Também não basta parcelar e esquecer. A adesão exige comprovação de regularidade previdenciária, e o atraso de três parcelas seguidas ou seis alternadas suspende o acordo, com risco de o gestor responder por improbidade administrativa. Isso significa rigor com o eSocial e a DCTFWeb: folha transmitida com erro ou declaração sem pagamento vale como confissão de dívida, e dívida confessada sem pagamento é o caminho mais curto de volta à retenção. O mesmo cuidado vale para o Pasep. Os débitos da contribuição sobre receitas próprias não entram no parcelamento da emenda e precisam ser quitados ou negociados pelas vias comuns, sem o que o município segue irregular no CAUC.
A tese dos limites sofreu um golpe no STJ
Durante anos, as prefeituras recorreram à Justiça para que a União se abstivesse de reter quotas do FPM acima de 9% no caso de débitos consolidados e de 15% para as obrigações correntes líquidas, percentuais da Lei nº 9.639/98. Débito consolidado é o estoque acumulado, as contribuições vencidas no passado e já apuradas ou inscritas em dívida ativa. Obrigações correntes são as contribuições de cada mês, calculadas sobre a folha em curso. Os limites existiam para que a soma das duas cobranças não asfixiasse o caixa municipal, e os tribunais vinham concedendo liminares para travar as retenções nesses percentuais e mandar devolver o excedente.
Essa tese acaba de sofrer um golpe. A 1ª Seção do STJ, ao julgar o Tema 1.401 dos recursos repetitivos, decidiu por unanimidade que os limites de 9% da cota-parte e de 15% da Receita Corrente Líquida não se aplicam aos bloqueios do FPM feitos para quitar dívidas previdenciárias. Os ministros lembraram que o município é responsável por reter e repassar os valores descontados dos servidores, sob pena de apropriação indébita de recursos públicos. Como o julgamento se deu em repetitivo, vincula juízes e tribunais de todo o país.

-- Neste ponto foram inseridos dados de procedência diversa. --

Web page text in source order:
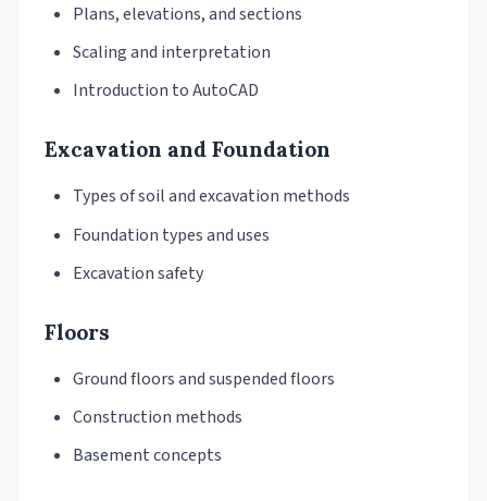
Plans, elevations, and sections
Scaling and interpretation
Introduction to AutoCAD
Excavation and Foundation
Types of soil and excavation methods
Foundation types and uses
Excavation safety
Floors
Ground floors and suspended floors
Construction methods
Basement concepts

A consequência prática é direta: a proteção do FPM deixou de ser uma aposta no Judiciário e passou a depender de organização. Quem aderir ao parcelamento especial, parcelar as competências novas e manter as obrigações do mês em dia não tem o que temer. Ao contencioso sobra um papel residual, o de discutir excessos de cálculo, cobranças em duplicidade, decadência e retenções sobre débitos já suspensos.

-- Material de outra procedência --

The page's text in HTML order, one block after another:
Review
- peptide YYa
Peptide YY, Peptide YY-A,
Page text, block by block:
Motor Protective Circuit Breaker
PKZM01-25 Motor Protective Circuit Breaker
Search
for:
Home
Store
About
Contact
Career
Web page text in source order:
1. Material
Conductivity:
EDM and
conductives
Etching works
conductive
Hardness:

Precatórios: a proteção é só para quem está em dia
Nos precatórios, a EC 136 criou uma tabela que vincula o pagamento anual ao tamanho do estoque: quem deve até 15% da RCL paga 1% por ano, e o percentual sobe até 5% para quem deve mais de 85%. A contrapartida é dura. Se o município atrasa, as regras de limitação ficam suspensas, o Tribunal de Justiça pode sequestrar as contas, o ente perde o direito a transferências voluntárias e o prefeito responde por improbidade. Em outras palavras, o município inadimplente não consegue montar seu plano de pagamento e perde exatamente o benefício que a emenda criou.

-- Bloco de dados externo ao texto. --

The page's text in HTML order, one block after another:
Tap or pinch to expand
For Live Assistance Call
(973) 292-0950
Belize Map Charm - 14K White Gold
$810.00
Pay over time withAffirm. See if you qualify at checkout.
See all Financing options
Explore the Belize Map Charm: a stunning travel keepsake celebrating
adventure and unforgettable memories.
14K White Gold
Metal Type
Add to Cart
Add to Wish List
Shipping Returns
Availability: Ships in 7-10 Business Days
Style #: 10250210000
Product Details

O Conselho Nacional de Justiça já disciplinou a transição. O Provimento nº 207/2025, da Corregedoria Nacional, permite revisar os planos de pagamento de 2025 mediante requerimento e exige, para a inclusão em novos planos, a comprovação de medidas concretas de redução do passivo. O artigo 7º do mesmo provimento autoriza readequar, a pedido do devedor, as cobranças pendentes de sequestros e parcelamentos antigos aos novos parâmetros constitucionais. Na mesma linha, o Enunciado nº 09 do FONAPREC, o Fórum Nacional de Precatórios, estabelece que a apresentação do plano anual de pagamento é obrigatória para os entes submetidos ao regime especial.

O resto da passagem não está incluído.